В этот момент с деревьев раздался ликующий крик амазонок:
– Слава Золотому сердцу! Золотое сердце вернуло любовь в наши земли! Да будет великий пир!
Приготовления к торжеству, знаменующему воссоединение двух враждовавших племен, начались незамедлительно.
Большеголовые, длиннорукие людоеды помогали своим новообретенным избранницам доставлять дрова и корзины с фруктами в дом на дереве и свежевали дичь на нижних этажах. Дичи же было в избытке; с помощью петель, сделанных из лиан, наверх поднимали бесконечное количество тушек свиней-пекари, гигантских грызунов-капибар до трех пудов весом, жирных тапиров и без счету всякой птицы. Основные же заботы об угощении на несколько сотен ртов легли на узкие коричневые плечи прислужниц племени амазонок. Трудолюбивые индианки от мала до велика всю ночь запекали, фаршировали, пекли лепешки из маниоки, перетирали орехи кастанейро и коренья в ароматную пасту, заворачивали тамалес в нежнейшие молодые листья, коптили рыбу и тушили грибы. Дом на дереве напоминал работающий завод, отсвечивающий в ночи красными сполохами и дымящий ароматными запахами. Время от времени то тут, то там мелькали невысокие тени и слышался смех. Тесное общение явно нравилось обеим сторонам.

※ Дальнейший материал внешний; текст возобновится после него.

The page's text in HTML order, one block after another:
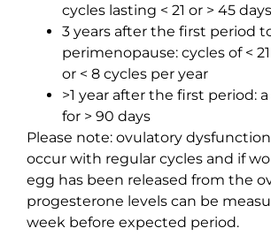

На следующий день был устроен грандиозный праздник. Фруктовая брага и кукурузное пиво лились рекой. Одних только морских свинок-койи было съедено больше, чем волос на голове у взрослого мужчины.
Нижние этажи дома на дереве превратились в зал для великого пиршества. Временно сооруженные столы были завалены жареным мясом, фаршированными лепешками вперемешку с красными плодами пальмы бурити и гроздьями ягод асаи, напоминавшими виноград. Воины племени каннибалов, те, которые не напились вусмерть браги и не страдали животами, объевшись непривычной пищи, тискали своих коротконогих подруг и совместно с ними предавались пляскам и пению. Амазонки сидели на возвышении, куда был допущен только сияющий, как медный пятак, отец Лоренцо, и держались обособленно и слегка надменно. Но в разгар праздника и они не удержались от общего веселья.
Но настоящим королем пира был Всеволод Родин. Ему соорудили отдельное ложе под стать его габаритам и потчевали только самыми изысканными яствами и напитками. Индианки вплели в бороду северного великана, подарившего им любовь, множество тропических цветов и украсили голову пышным венком. Всеволод, изображая теперь индейского Диониса с тыквенной чашей фруктового самогона в могучей руке, находился в состоянии весьма благодушном.